▶ [Task requirements] Lines from the one containing "Signature Maxi Dress" to the end of the entries below must be reproduced exactly, with both end lines kept and no other line added.
━━━━━ Input material
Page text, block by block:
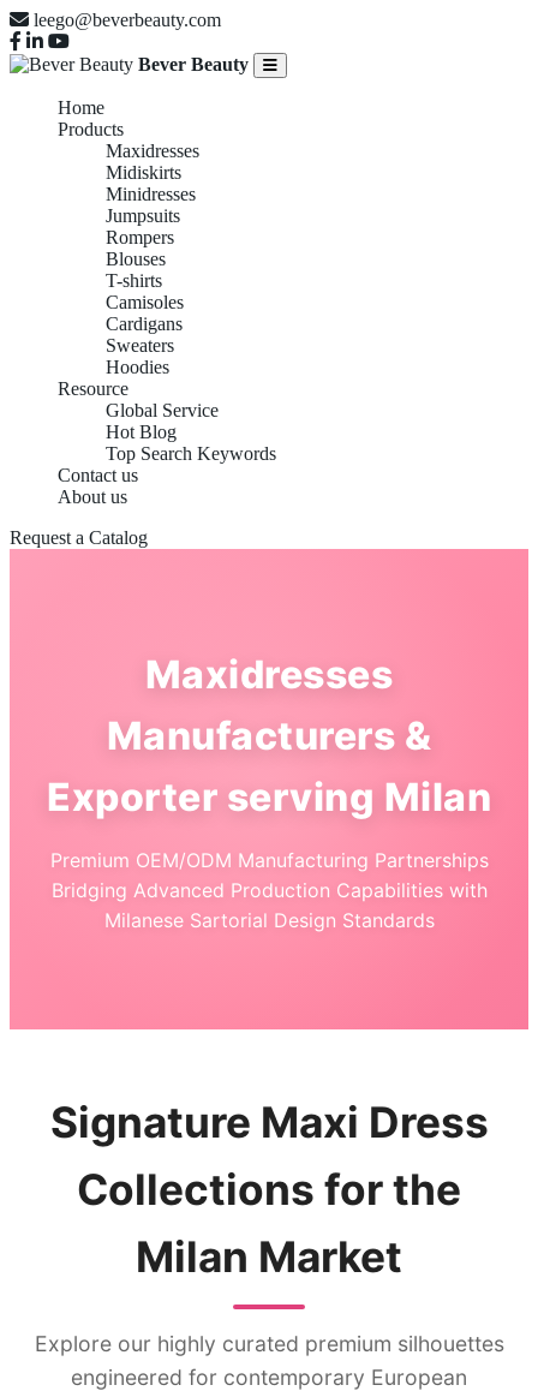
leego@beverbeauty.com
Bever Beauty
Home
Products
Maxidresses
Midiskirts
Minidresses
Jumpsuits
Rompers
Blouses
T-shirts
Camisoles
Cardigans
Sweaters
Hoodies
Resource
Global Service
Hot Blog
Top Search Keywords
Contact us
About us
Request a Catalog
Maxidresses
Manufacturers &
Exporter serving Milan
Premium OEM/ODM Manufacturing Partnerships
Bridging Advanced Production Capabilities with
Milanese Sartorial Design Standards
Signature Maxi Dress
Collections for the
Milan Market
Explore our highly curated premium silhouettes
engineered for contemporary European
━━━━━━━━━━
▶ [Your solution]
Signature Maxi Dress
Collections for the
Milan Market
Explore our highly curated premium silhouettes
engineered for contemporary European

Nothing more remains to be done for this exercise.